A knowledge of geocentric latitude is chiefly of use in making corrections for parallax, in order that the data calculated for the earth’s centre may be precisely corrected for the place of observation, or vice versâ, as in the case of a lunar distance measured for the determination of longitude, or in the calculation of a solar eclipse.

Variation of Latitude.—For some years past a widespread interest has been taken in the question of a possible change in the position of the earth’s axis with regard to its surface. The subject is by no means a new one, for as far back as two thousand years ago, such variations were suspected. Changes amounting to several degrees were then believed to have occurred, but it is now certain that the supposed variation was due solely to the imperfection of the observations. As astronomical science became more and more precise, even before the discovery of aberration, it became evident that if any changes of latitude were taking place at all, they must be very minute.

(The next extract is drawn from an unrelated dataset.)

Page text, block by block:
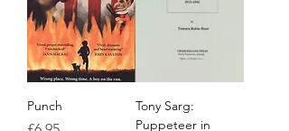
Punch
Tony Sarg:
Puppeteer in

In its geological aspect, the possibility of great changes of latitude having occurred in the past history of our globe is evidently well worth serious investigation. Granted a sufficient change in the position of the earth’s axis, the climate of London might become Arctic, or that of Greenland tropical. From this point of view the subject has been mathematically investigated by Professor G. H. Darwin, and it appears that if only the varying distribution of land and sea indicated by the geological records be taken into account, past changes of more than about three degrees are very improbable. Admitting that at any time during the life-history of our globe the earth was sufficiently plastic to be deformed by earthquakes or other disturbances, it is possible that changes amounting to 10° or 15° may have occurred.

Opinion is perhaps best reserved as to what has happened in the past. We are on surer ground when we consider the variations of latitude which are now going on.

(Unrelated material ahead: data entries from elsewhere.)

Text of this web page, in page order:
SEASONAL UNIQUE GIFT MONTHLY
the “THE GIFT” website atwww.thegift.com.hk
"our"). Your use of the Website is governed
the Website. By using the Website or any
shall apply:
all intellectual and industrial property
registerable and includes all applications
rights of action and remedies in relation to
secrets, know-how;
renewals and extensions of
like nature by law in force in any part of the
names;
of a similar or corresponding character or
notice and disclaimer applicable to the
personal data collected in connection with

Many competent observers have investigated the present movements of the Pole, and it has been conclusively demonstrated that changes in the position of the earth’s axis do really occur. Dr. Küstner, of Berlin, commenced a series of observations for a different purpose in 1884, and found that some anomalous results could only be explained by supposing that the latitude of Berlin was from 0″·2 to 0″·3 greater from August to November, 1884, than from March to May in 1884 and 1885. Great interest was excited by this striking result, and steps were at once taken to test its truth. Old observations were re-discussed and compared, and new observations were made, with the final result that the movement of the earth’s axis of rotation was placed beyond dispute. It was not until Dr. Chandler attacked the problem, however, in 1891, that the nature of the changes became clear. His masterly analysis indicated that the observed variations in latitude arise from two periodic fluctuations superposed upon each other; one of these has a period of 427 days, and a semi-amplitude of 0″·12, while the other is an annual change which has ranged between 0″·04 and 0″·20 during the last fifty years. The resultant of the two movements produces changes which are seemingly very irregular in amount and of varying period, but a cycle is completed about every seven years. When the two sources of difference are at their maximum at the same time, the total range reaches about two-thirds of a second of arc. In consequence of the inequality of the annual part of the change, the apparent average period between 1840 and 1855 approximated to 380 or 390 days; widely fluctuated from 1855 to 1865; from 1865 to about 1885 was very nearly 427 days, afterwards increased to near 440 days, and very recently fell to somewhat below 400 days.